Required action
Please repeat the records exactly. The pictures are to be left out.

Records for the exercise

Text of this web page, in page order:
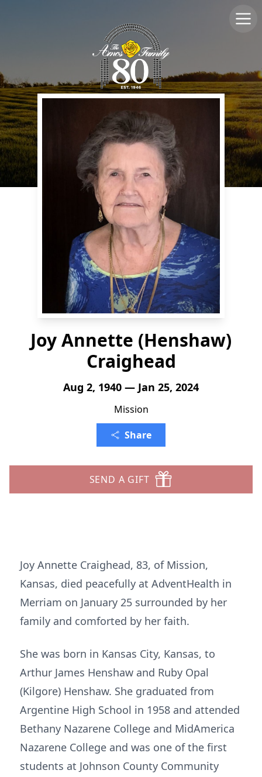
Joy Annette (Henshaw)
Craighead
Aug 2, 1940 — Jan 25, 2024
Mission
Share
SEND A GIFT
Joy Annette Craighead, 83, of Mission,
Kansas, died peacefully at AdventHealth in
Merriam on January 25 surrounded by her
family and comforted by her faith.
She was born in Kansas City, Kansas, to
Arthur James Henshaw and Ruby Opal
(Kilgore) Henshaw. She graduated from
Argentine High School in 1958 and attended
Bethany Nazarene College and MidAmerica
Nazarene College and was one of the first
students at Johnson County Community
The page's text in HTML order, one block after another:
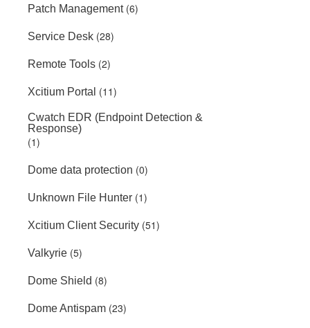
Patch Management(6)
Service Desk (28)
Remote Tools (2)
Xcitium Portal (11)
Cwatch EDR (Endpoint Detection &
Response)
(1)
Dome data protection (0)
Unknown File Hunter (1)
Xcitium Client Security (51)
Valkyrie (5)
Dome Shield (8)
Dome Antispam (23)
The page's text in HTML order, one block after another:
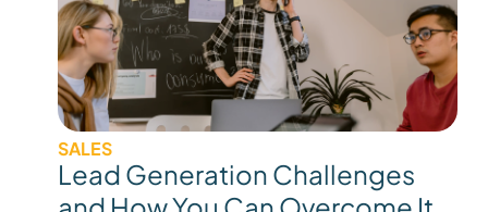
SALES
Lead Generation Challenges
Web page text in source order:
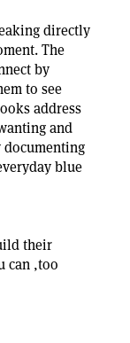
directly
The
by
to see
address
and
documenting
blue
their
can ,too
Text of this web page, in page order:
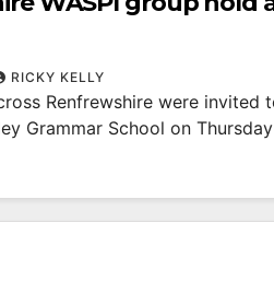
RICKY KELLY
Renfrewshire were invited
Grammar School on
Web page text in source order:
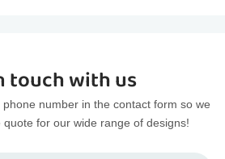
touch with us
number in the contact form so we
for our wide range of designs!
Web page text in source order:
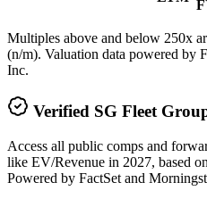
Multiples above and below 250x
(n/m). Valuation data powered by
Inc.
Verified SG Fleet
Access all public comps and
like EV/Revenue in 2027, based
Powered by FactSet and
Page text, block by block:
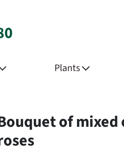
Plants
Details
of mixed
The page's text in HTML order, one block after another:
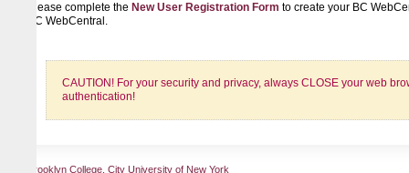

Written response
Text of this web page, in page order:
Joy Annette (Henshaw)
Craighead
Aug 2, 1940 — Jan 25, 2024
Mission
Share
SEND A GIFT
Joy Annette Craighead, 83, of Mission,
Kansas, died peacefully at AdventHealth in
Merriam on January 25 surrounded by her
family and comforted by her faith.
She was born in Kansas City, Kansas, to
Arthur James Henshaw and Ruby Opal
(Kilgore) Henshaw. She graduated from
Argentine High School in 1958 and attended
Bethany Nazarene College and MidAmerica
Nazarene College and was one of the first
students at Johnson County Community
The page's text in HTML order, one block after another:
Patch Management(6)
Service Desk (28)
Remote Tools (2)
Xcitium Portal (11)
Cwatch EDR (Endpoint Detection &
Response)
(1)
Dome data protection (0)
Unknown File Hunter (1)
Xcitium Client Security (51)
Valkyrie (5)
Dome Shield (8)
Dome Antispam (23)
The page's text in HTML order, one block after another:
SALES
Lead Generation Challenges
Web page text in source order:
directly
The
by
to see
address
and
documenting
blue
their
can ,too
Text of this web page, in page order:
RICKY KELLY
Renfrewshire were invited
Grammar School on
Web page text in source order:
touch with us
number in the contact form so we
for our wide range of designs!
Web page text in source order:
Multiples above and below 250x
(n/m). Valuation data powered by
Inc.
Verified SG Fleet
Access all public comps and
like EV/Revenue in 2027, based
Powered by FactSet and
Page text, block by block:
Plants
Details
of mixed
The page's text in HTML order, one block after another:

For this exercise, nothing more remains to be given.